An experimental drug targeting a genetic variant linked to Parkinson’s disease had no effect on patients, according to the results of a new clinical trial published in The Lancet Neurology.
Parkinson’s disease, a brain disorder that causes uncontrollable movements such as shaking, stiffness and difficulty with balance, affects nearly one million people in the U.S., according to the Parkinson’s Foundation.
A subset of Parkinson’s disease has been linked to mutations in the gene GBA1, but exactly how the mutation leads to Parkinson’s is still not fully known.
Patients with GBA1 mutations may have a more aggressive course of Parkinson’s disease. GBA1 is known to control the production of glucocerebrosidase, an enzyme essential for lysosomal function, i.e. breaking down large molecules and clearing them out of the body.

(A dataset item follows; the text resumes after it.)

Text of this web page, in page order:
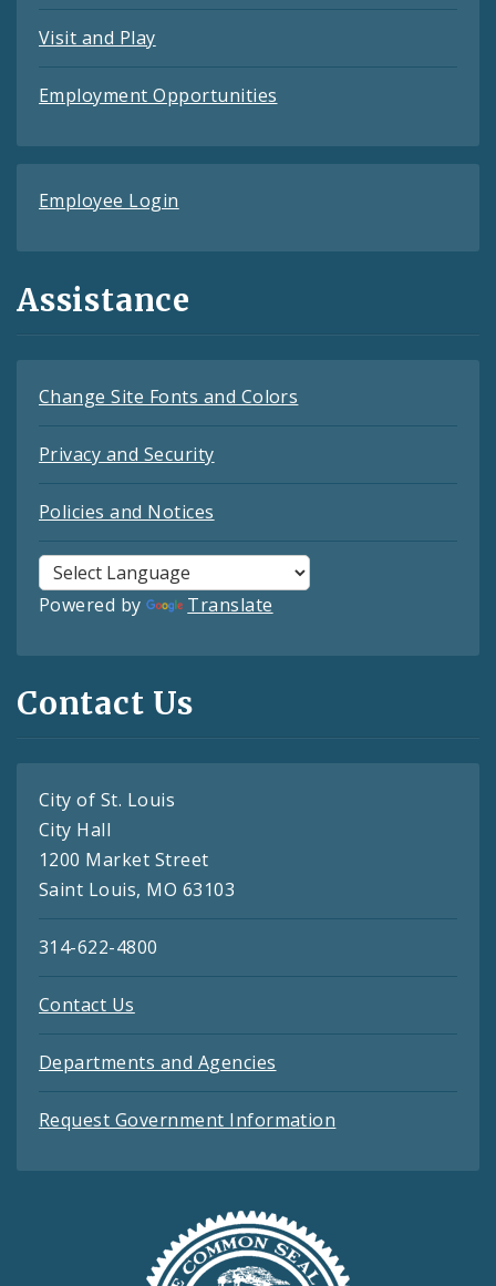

Glucocerebrosidase deficiency may lead to accumulation of glucosylceramide, one of the enzyme substrates, thereby leading to lysosomal dysfunction. Preclinical data supported the positive effect of reducing glucosylceramide levels on disease biology.
In the study, investigators sought to understand if the experimental drug venglustat, which inhibits glucosylceramide synthesis, would have any effect on patients with GBA1-related Parkinson’s disease.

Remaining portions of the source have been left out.